### PROBLEM LINK:

**Author:** Chandan Boruah

**Tester:** Chandan Boruah

**Editorialist:** Chandan Boruah

### DIFFICULTY:

EASY

### PREREQUISITES:

Maths

### PROBLEM:

You need to print sum of all the numbers that are divisible by 10 and are less than and equal to given number N.

### QUICK EXPLANATION:

Divide N by 10, then use formula (x*(x+1)*10)/2 to find the sum.

### EXPLANATION:

```
#include<iostream>
using namespace std;
int main()
{
int t;
cin>>t;
while(t--)
{
long long n,sum=0;
cin>>n;
long long x=n/10;
sum=x*(x+1)*5;
cout<<sum<<endl;
}
}
```

c# code:

```
using System;
using System.Collections.Generic;
class some
{
public static void Main()
{
int n=Int32.Parse(Console.ReadLine());
for(int t=0;t<n;t++)
{
long nn=Int32.Parse(Console.ReadLine());
if(nn<10)Console.WriteLine(0);
else
{
nn/=10;
Console.WriteLine(nn*(nn+1)*5);
}
}
}
}
```

lets say you have to print sum of numbers less than equal to number 20, divide 20 by 10 gives you 2.

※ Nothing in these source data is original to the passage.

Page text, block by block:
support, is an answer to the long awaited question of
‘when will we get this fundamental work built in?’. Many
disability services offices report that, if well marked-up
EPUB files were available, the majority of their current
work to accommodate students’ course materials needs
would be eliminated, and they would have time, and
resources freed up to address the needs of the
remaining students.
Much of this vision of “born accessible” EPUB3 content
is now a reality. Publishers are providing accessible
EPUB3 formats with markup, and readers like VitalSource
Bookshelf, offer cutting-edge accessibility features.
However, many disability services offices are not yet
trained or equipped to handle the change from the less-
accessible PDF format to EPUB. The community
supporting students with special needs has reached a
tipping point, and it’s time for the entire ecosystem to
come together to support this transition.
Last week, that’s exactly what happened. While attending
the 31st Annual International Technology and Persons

This is a pattern. Everytime you divide it by 10 you get count of numbers less than or equal to N that are divisible by 10. Now, x*(x+1)/2 is the sum of first x positive integers. Since, there are 2 such numbers and we have 10+20=30, we divided by 10 so we have 1+2=3. We multiply that result by 10 to get 30. This, solution comes naturally to mind, because our psychology is to think step by step.

### AUTHOR’S AND TESTER’S SOLUTIONS:

Author’s solution can be found above (c# code).

Tester’s solution can be found above (c# code).